下のグラフは、フライアット EVOと、市場で人気の高い中級者向けラバー「バタフライ ロゼナ」および「ニッタク ファスタークG-1」の公式性能値を比較したものです。フライアット EVOは、ファスタークG-1に比べてスピードで勝り、スピンでは若干劣るものの、ロゼナと比較するとよりスピード志向の性能バランスであることがわかります。
フライアットシリーズ内での位置づけ
フライアットシリーズには、スピン重視の「フライアット スピン」、コントロール重視の「フライアット ソフト」など、異なる特徴を持つラバーが存在します。EVOは、その中で最もスピード性能を強化したモデルとして位置づけられています。

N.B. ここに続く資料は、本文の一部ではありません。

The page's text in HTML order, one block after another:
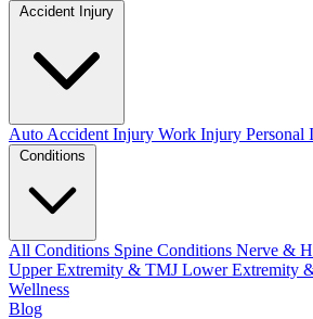
Auto Accident Injury Work Injury Personal
All Conditions Spine Conditions Nerve &
Upper Extremity & TMJ Lower Extremity
Wellness
Blog
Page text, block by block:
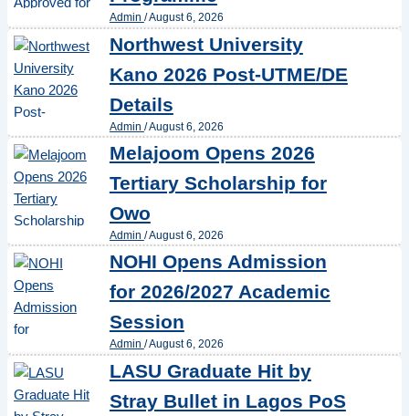
Admin /August 6, 2026
Northwest University
Kano 2026 Post-UTME/DE
Details
Admin /August 6, 2026
Melajoom Opens 2026
Tertiary Scholarship for
Owo
Admin /August 6, 2026
NOHI Opens Admission
for 2026/2027 Academic
Session
Admin /August 6, 2026
LASU Graduate Hit by
Stray Bullet in Lagos PoS
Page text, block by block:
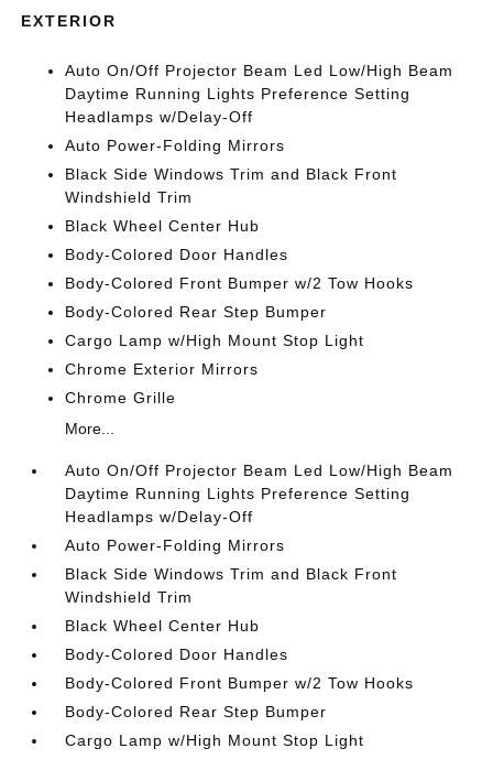
EXTERIOR
Auto On/Off Projector Beam Led Low/High Beam
Daytime Running Lights Preference Setting
Headlamps w/Delay-Off
Auto Power-Folding Mirrors
Black Side Windows Trim and Black Front
Windshield Trim
Black Wheel Center Hub
Body-Colored Door Handles
Body-Colored Front Bumper w/2 Tow Hooks
Body-Colored Rear Step Bumper
Cargo Lamp w/High Mount Stop Light
Chrome Exterior Mirrors
Chrome Grille
More...
Auto On/Off Projector Beam Led Low/High Beam
Daytime Running Lights Preference Setting
Headlamps w/Delay-Off
Auto Power-Folding Mirrors
Black Side Windows Trim and Black Front
Windshield Trim
Black Wheel Center Hub
Body-Colored Door Handles
Body-Colored Front Bumper w/2 Tow Hooks
Body-Colored Rear Step Bumper
Cargo Lamp w/High Mount Stop Light
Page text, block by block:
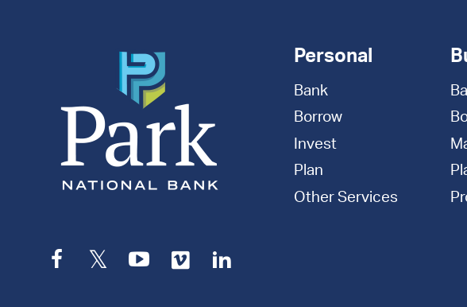
Personal
Bank
Borrow
Invest
Plan
Other Services
Facebook
TwitterYouTube
Vimeo
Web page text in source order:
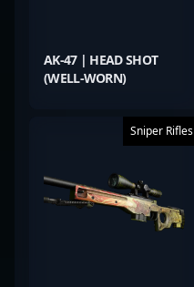
AK-47 | HEAD SHOT
(WELL-WORN)
Sniper Rifles
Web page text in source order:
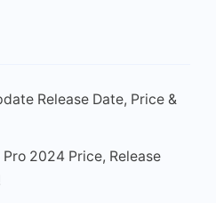
Release Date, Price &
2024 Price, Release
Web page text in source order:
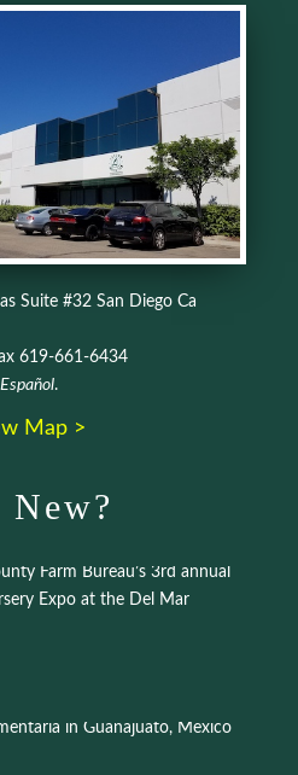
Suite #32 San Diego Ca
619-661-6434
.
Map >
New?
Farm Bureau’s 3rd annual
Expo at the Del Mar
in Guanajuato, Mexico
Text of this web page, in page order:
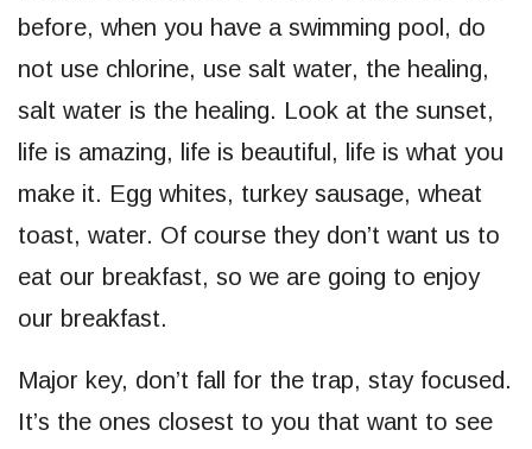
before, when you have a swimming pool, do
not use chlorine, use salt water, the healing,
salt water is the healing. Look at the sunset,
life is amazing, life is beautiful, life is what you
make it. Egg whites, turkey sausage, wheat
toast, water. Of course they don’t want us to
eat our breakfast, so we are going to enjoy
our breakfast.
Major key, don’t fall for the trap, stay focused.
It’s the ones closest to you that want to see
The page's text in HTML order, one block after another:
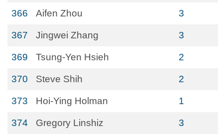
366 Aifen Zhou 3
367 Jingwei Zhang 3
369 Tsung-Yen Hsieh 2
370 Steve Shih 2
373 Hoi-Ying Holman 1
374 Gregory Linshiz 3
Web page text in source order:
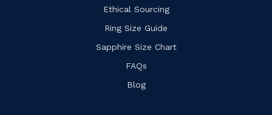
Ethical Sourcing
Ring Size Guide
Sapphire Size Chart
FAQs
Blog
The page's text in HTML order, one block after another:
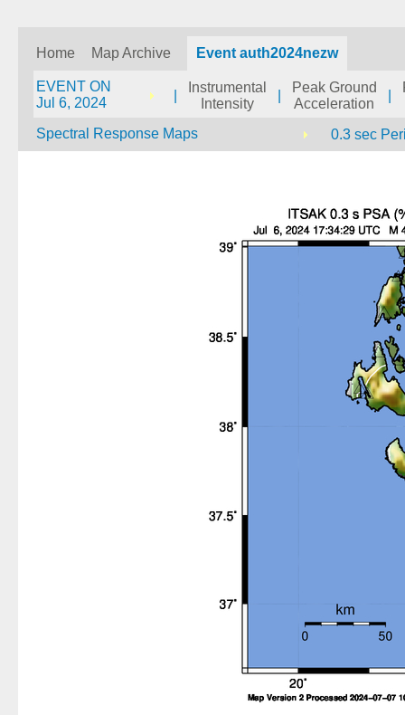
Home Map Archive Event auth2024nezw
EVENT ON
Jul 6, 2024
Instrumental
Intensity
Peak Ground
Acceleration
Spectral Response Maps 0.3 sec
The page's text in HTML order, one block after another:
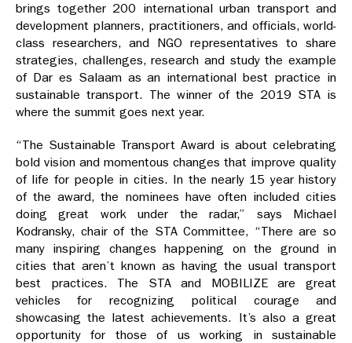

右のグラフはシリーズ内の性能を比較したものです。「フライアット スピン」がスピン性能で優れている一方、「フライアット EVO」はスピードで他を圧倒しています。硬度30.0という柔らかいスポンジは「フライアット ソフト」と同等でありながら、スピード性能を大幅に向上させている点がEVOの最大の特徴と言えるでしょう。
フライアット EVOの核心技術と2つの特徴
フライアット EVOの優れた性能は、ニッタク独自の技術と素材の組み合わせによって実現されています。ここでは、その核心となる2つの特徴を深掘りします。
特徴①:軽打でも加速する「高弾力スポンジ」
フライアット EVOの最大の特徴の一つが、「軽く打ってもよく弾む」高弾力スポンジです。硬度30.0という柔らかいスポンジは、インパクトの瞬間にボールを深く食い込ませ、スポンジ自体の反発力でボールを力強く弾き出します。
これにより、フルスイングが難しい体勢からでも、またパワーに自信がない選手でも、 상대コートに深く突き刺さるスピードボールを放つことが可能です。特に、コンパクトなスイングが求められるバックハンドや、ラリー戦での素早い切り返しにおいて、この特性は大きな武器となります。

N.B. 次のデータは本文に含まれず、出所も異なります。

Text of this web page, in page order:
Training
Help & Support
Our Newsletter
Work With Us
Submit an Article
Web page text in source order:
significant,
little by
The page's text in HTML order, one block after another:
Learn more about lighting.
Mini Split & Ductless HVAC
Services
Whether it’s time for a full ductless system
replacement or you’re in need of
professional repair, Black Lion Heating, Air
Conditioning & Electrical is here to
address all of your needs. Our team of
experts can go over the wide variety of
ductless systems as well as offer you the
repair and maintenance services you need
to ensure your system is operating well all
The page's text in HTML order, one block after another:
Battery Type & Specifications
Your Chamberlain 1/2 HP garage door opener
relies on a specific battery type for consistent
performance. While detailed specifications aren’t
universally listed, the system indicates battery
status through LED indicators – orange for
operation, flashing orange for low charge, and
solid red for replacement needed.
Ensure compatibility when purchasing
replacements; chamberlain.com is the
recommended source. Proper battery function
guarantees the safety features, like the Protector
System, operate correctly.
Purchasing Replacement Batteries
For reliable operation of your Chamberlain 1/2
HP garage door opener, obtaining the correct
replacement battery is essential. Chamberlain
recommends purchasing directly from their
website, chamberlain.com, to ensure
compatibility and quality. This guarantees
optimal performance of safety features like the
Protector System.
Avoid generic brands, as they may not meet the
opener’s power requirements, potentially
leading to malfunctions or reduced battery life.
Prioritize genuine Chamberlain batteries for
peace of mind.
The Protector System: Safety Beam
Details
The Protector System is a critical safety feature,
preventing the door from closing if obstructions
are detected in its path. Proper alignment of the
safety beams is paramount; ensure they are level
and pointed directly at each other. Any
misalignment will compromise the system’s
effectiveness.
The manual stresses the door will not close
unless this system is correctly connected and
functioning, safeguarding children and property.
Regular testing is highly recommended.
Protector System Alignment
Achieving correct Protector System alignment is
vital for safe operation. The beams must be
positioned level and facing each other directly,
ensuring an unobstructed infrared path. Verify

特徴②:ボールを掴む「天然ゴムシート」と「AC技術」
スピード性能を追求しつつも、スピンとコントロールを疎かにしていないのがフライアット EVOのもう一つの魅力です。その鍵を握るのが、グリップ力に優れた天然ゴムシートと、ニッタク独自の「アクティブチャージ(AC)」技術です。

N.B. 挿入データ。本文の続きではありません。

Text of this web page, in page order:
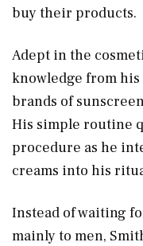
buy their products.
Adept in the
knowledge from
brands of
His simple routine
procedure as he
creams into his
Instead of waiting
mainly to men,
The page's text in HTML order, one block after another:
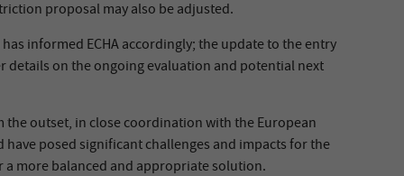
proposal may also be adjusted.
informed ECHA accordingly; the update to the entry
details on the ongoing evaluation and potential next
the outset, in close coordination with the European
posed significant challenges and impacts for the
a more balanced and appropriate solution.
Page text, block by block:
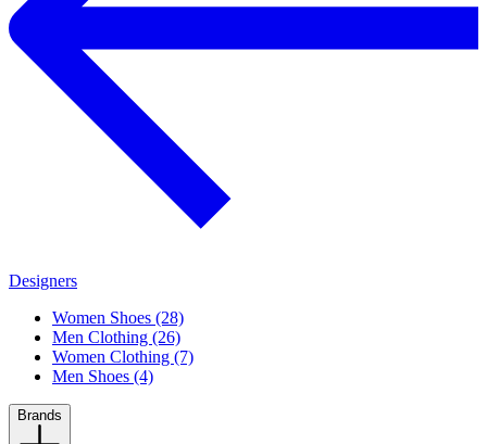
Designers
Women Shoes (28)
Men Clothing (26)
Women Clothing (7)
Men Shoes (4)
Brands
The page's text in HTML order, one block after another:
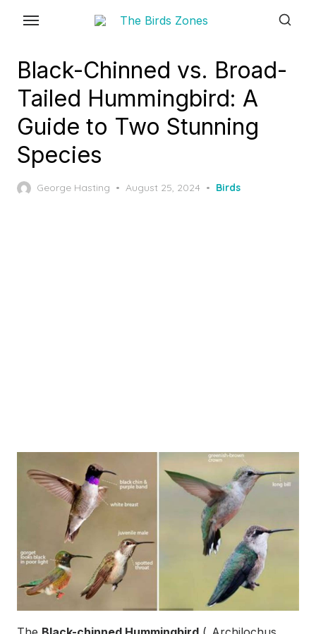
contentBlack-Chinned vs. Broad-
Tailed Hummingbird: A
Guide to Two Stunning
Species
George Hasting
Posted
August 25, 2024 Birds
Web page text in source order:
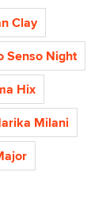
Clay
Senso Night
Hix
Milani
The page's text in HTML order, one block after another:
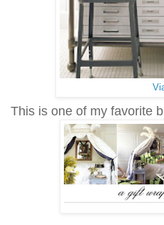
This is one of my favorite
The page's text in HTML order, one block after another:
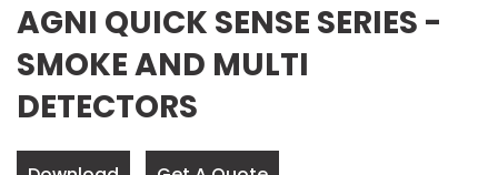
AGNI QUICK SENSE SERIES -
SMOKE AND MULTI
DETECTORS
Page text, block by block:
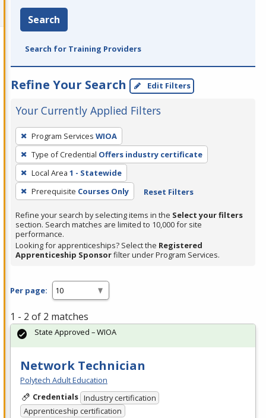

アクティブチャージ(AC)とは:ゴム本来の弾力性を最大限に引き出し、ラバーの表面(シート)とスポンジを化学的に張り詰めた状態(テンション)にする技術。ボールがラバーに食い込むことで強い回転がかかり、相手の球威に負けずに弾き返すことができます。
天然ゴム由来のシートはボールをしっかりと掴む(引っかける)感覚をもたらし、AC技術によって増幅されたテンションが、そのボールをスピーディーに射出します。これにより、ただ速いだけでなく、回転のかかった質の高いドライブや、安定したブロックが可能になります。フラットに叩けばスピードが出て、擦れば回転がかかるという、現代卓球に求められる万能性を高いレベルで実現しています。
フライアット EVOはどんなプレイヤーに向いているか?
フライアット EVOの性能特性から、特に以下のようなプレイヤーに最適なラバーと言えます。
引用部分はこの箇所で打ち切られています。